An exact copy of each line below is needed, with no images in it.

Source data:
##########
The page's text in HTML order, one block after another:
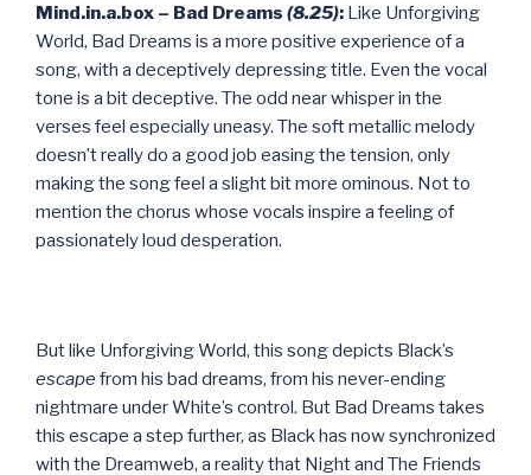
Mind.in.a.box – Bad Dreams (8.25): Like Unforgiving
World, Bad Dreams is a more positive experience of a
song, with a deceptively depressing title. Even the vocal
tone is a bit deceptive. The odd near whisper in the
verses feel especially uneasy. The soft metallic melody
doesn’t really do a good job easing the tension, only
making the song feel a slight bit more ominous. Not to
mention the chorus whose vocals inspire a feeling of
passionately loud desperation.
But like Unforgiving World, this song depicts Black’s
escapefrom his bad dreams, from his never-ending
nightmare under White’s control. But Bad Dreams takes
this escape a step further, as Black has now synchronized
with the Dreamweb, a reality that Night and The Friends
##########
Task answer:
The page's text in HTML order, one block after another:
Mind.in.a.box – Bad Dreams (8.25): Like Unforgiving
World, Bad Dreams is a more positive experience of a
song, with a deceptively depressing title. Even the vocal
tone is a bit deceptive. The odd near whisper in the
verses feel especially uneasy. The soft metallic melody
doesn’t really do a good job easing the tension, only
making the song feel a slight bit more ominous. Not to
mention the chorus whose vocals inspire a feeling of
passionately loud desperation.
But like Unforgiving World, this song depicts Black’s
escapefrom his bad dreams, from his never-ending
nightmare under White’s control. But Bad Dreams takes
this escape a step further, as Black has now synchronized
with the Dreamweb, a reality that Night and The Friends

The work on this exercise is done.